Word for word, please copy the listing below, with its pictures left out.
BEGIN Extracted entries
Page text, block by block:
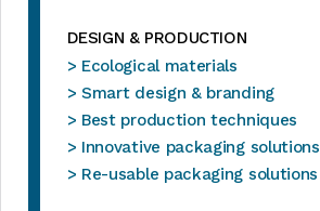
DESIGN & PRODUCTION
> Ecological materials
> Smart design & branding
> Best production techniques
> Innovative packaging solutions
> Re-usable packaging solutions
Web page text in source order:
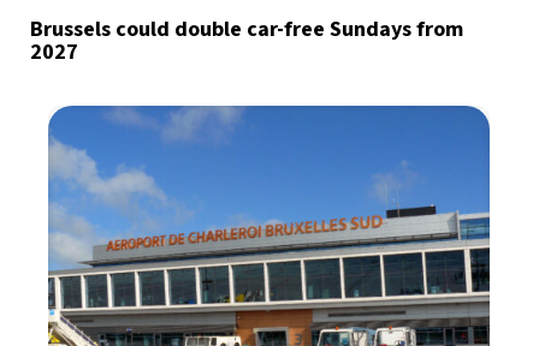
Brussels could double car-free Sundays from
2027
END Extracted entries
▸ Answer for this exercise:
Page text, block by block:
DESIGN & PRODUCTION
> Ecological materials
> Smart design & branding
> Best production techniques
> Innovative packaging solutions
> Re-usable packaging solutions
Web page text in source order:
Brussels could double car-free Sundays from
2027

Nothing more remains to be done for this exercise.